- [Record set]
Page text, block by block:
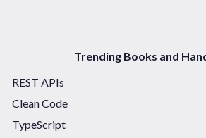
Trending Books and
REST APIs
Clean Code
TypeScript
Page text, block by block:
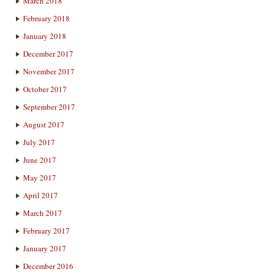
February 2018
January 2018
December 2017
November 2017
October 2017
September 2017
August 2017
July 2017
June 2017
May 2017
April 2017
March 2017
February 2017
January 2017
December 2016
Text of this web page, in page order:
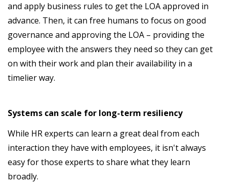
and apply business rules to get the LOA approved in
advance. Then, it can free humans to focus on good
governance and approving the LOA – providing the
employee with the answers they need so they can get
on with their work and plan their availability in a
timelier way.
Systems can scale for long-term resiliency
While HR experts can learn a great deal from each
interaction they have with employees, it isn't always
easy for those experts to share what they learn
broadly.
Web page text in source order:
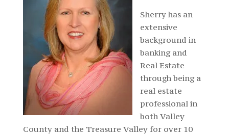
Sherry has an
extensive
background in
banking and
Real Estate
through being a
real estate
professional in
both Valley
County and the Treasure Valley for over 10
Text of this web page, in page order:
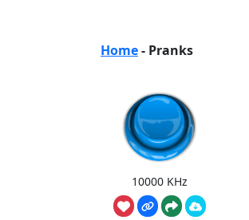
Home- Pranks
10000 KHz

- [What to do] Print all the lines above exactly as they are, but without the pictures.

- [Answer to this exercise]
Page text, block by block:
Trending Books and
REST APIs
Clean Code
TypeScript
Page text, block by block:
February 2018
January 2018
December 2017
November 2017
October 2017
September 2017
August 2017
July 2017
June 2017
May 2017
April 2017
March 2017
February 2017
January 2017
December 2016
Text of this web page, in page order:
and apply business rules to get the LOA approved in
advance. Then, it can free humans to focus on good
governance and approving the LOA – providing the
employee with the answers they need so they can get
on with their work and plan their availability in a
timelier way.
Systems can scale for long-term resiliency
While HR experts can learn a great deal from each
interaction they have with employees, it isn't always
easy for those experts to share what they learn
broadly.
Web page text in source order:
Sherry has an
extensive
background in
banking and
Real Estate
through being a
real estate
professional in
both Valley
County and the Treasure Valley for over 10
Text of this web page, in page order:
Home- Pranks
10000 KHz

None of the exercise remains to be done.